Et donc merci parce que c'est l'occasion d'en parler fortement aujourd'hui, et je tenais à le faire. Sur la question des dyslexiques, plusieurs personnes sont intervenues sur ce sujet. D'abord, sur les troubles dys en général, qui touchent un pourcentage important d'enfants dès l'école maternelle.

Le point le plus important, parce que vous avez dit d'ailleurs tout à l'heure que votre trouble a été détecté tard, ce qui est évidemment un problème...
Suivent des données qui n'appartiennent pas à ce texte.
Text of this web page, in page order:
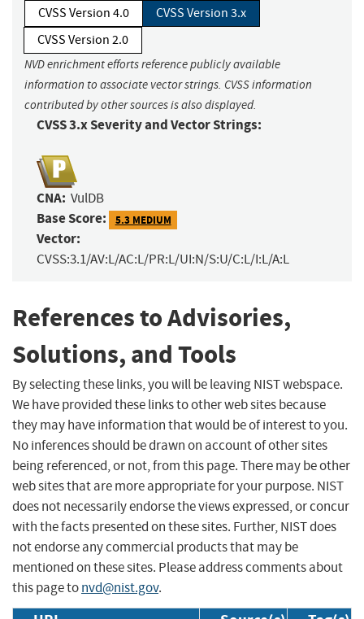
CVSS Version 4.0
CVSS Version 3.x
CVSS Version 2.0
NVD enrichment efforts reference publicly available
information to associate vector strings. CVSS information
contributed by other sources is also displayed.
CVSS 3.x Severity and Vector Strings:
CNA: VulDB
Base Score: 5.3 MEDIUM
Vector:
CVSS:3.1/AV:L/AC:L/PR:L/UI:N/S:U/C:L/I:L/A:L
References to Advisories,
Solutions, and Tools
By selecting these links, you will be leaving NIST webspace.
We have provided these links to other web sites because
they may have information that would be of interest to you.
No inferences should be drawn on account of other sites
being referenced, or not, from this page. There may be other
web sites that are more appropriate for your purpose. NIST
does not necessarily endorse the views expressed, or concur
with the facts presented on these sites. Further, NIST does
not endorse any commercial products that may be
mentioned on these sites. Please address comments about
this page tonvd@nist.gov.

Nous voulons le détecter le plus tôt possible. Donc, nous allons, notamment, systématiser la visite médicale à 3 ans. Ca va de pair avec l'instruction obligatoire à 3 ans que nous avons indiquée.

Sur le problème spécifique que vous avez mentionné, c'est-à-dire les frais qu'on vous a demandés pour accompagner les problèmes que posait votre dyslexie, je crois, pour passer vos examens, j'avoue que je n'ai pas la réponse immédiate, mais je vais regarder. Ce n'est pas normal. A mon avis, c'est quelque chose de remboursable, mais je vais regarder ce point.
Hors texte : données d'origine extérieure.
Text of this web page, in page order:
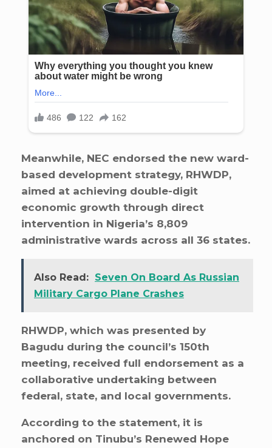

Sur la question de la réforme du lycée. Merci, d'une certaine façon, d'avoir dit ce que vous avez dit, parce que, bien entendu, quand on fait une réforme comme celle-là, ce n'est pas pour dire que rien ne va aujourd'hui. Il y a mille choses qui vont bien.

On a eu aujourd'hui beaucoup de témoignages de parcours magnifiques, parce que, bien sûr, il y a des choses qui vont bien. Simplement, il y a aussi des choses qui ne vont pas et auxquelles nous devons remédier. La première chose qui ne va pas, et je crois que c'est bien de le dire en cette fin de réunion, c'est que lorsqu'on a 20 % des élèves qui sortent de l'école primaire en maîtrisant mal leurs savoirs fondamentaux, bien sûr qu'il faut réformer l'école, et c'est ce que l'on a fait.
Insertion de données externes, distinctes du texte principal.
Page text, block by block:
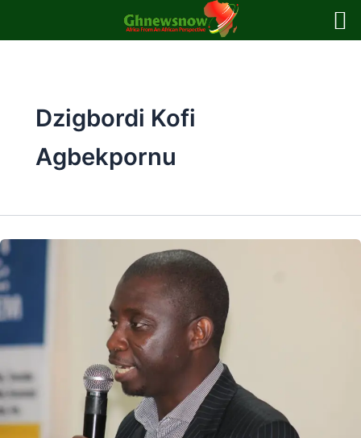
Dzigbordi Kofi
Agbekpornu
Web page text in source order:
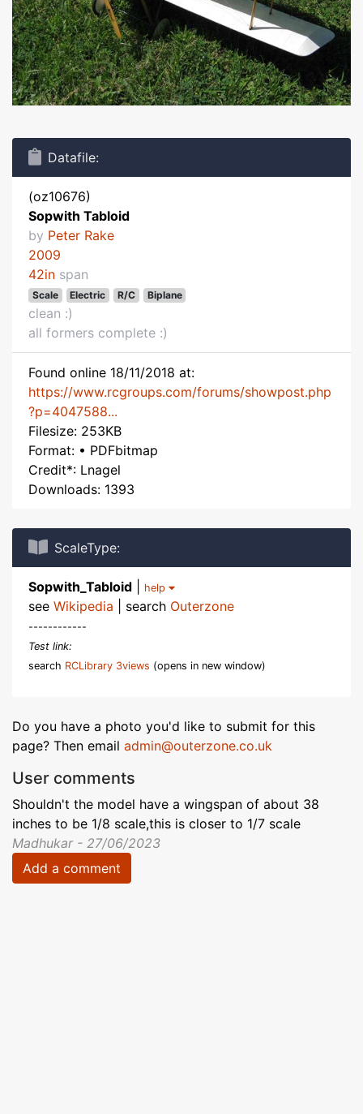
Datafile:
(oz10676)
Sopwith Tabloid
by Peter Rake
2009
42in span
Scale Electric R/C Biplane
clean :)
all formers complete :)
Found online 18/11/2018 at:
https://www.rcgroups.com/forums/showpost.php
?p=4047588...
Filesize: 253KB
Format: • PDFbitmap
Credit*: Lnagel
Downloads: 1393
ScaleType:
Sopwith_Tabloid help
see Wikipedia | search Outerzone
------------
Test link:
search RCLibrary 3views (opens in new window)
Do you have a photo you'd like to submit for this
page? Then email admin@outerzone.co.uk
User comments
Shouldn't the model have a wingspan of about 38
inches to be 1/8 scale,this is closer to 1/7 scale
Madhukar - 27/06/2023
Add a comment

Le dédoublement des classes de CP et de CE1 dans les quartiers les plus en difficultés, c'est évidemment quelque chose qui, en touchant 300 000 élèves à partir de la rentrée prochaine et déjà 190 000 aujourd'hui, est en train d'aller à la racine de la plus forte des inégalités. Et la réforme du lycée, sans redire tout ce que j'ai dit, elle est faite pour vous donner à vous, c'est-à-dire à tous ceux qui sont en seconde aujourd'hui et à ceux qui les suivront, beaucoup plus de liberté de choix, beaucoup plus d'opportunités. Songez à ce qu'on a dit sur le numérique et, justement, c'était la question suivante.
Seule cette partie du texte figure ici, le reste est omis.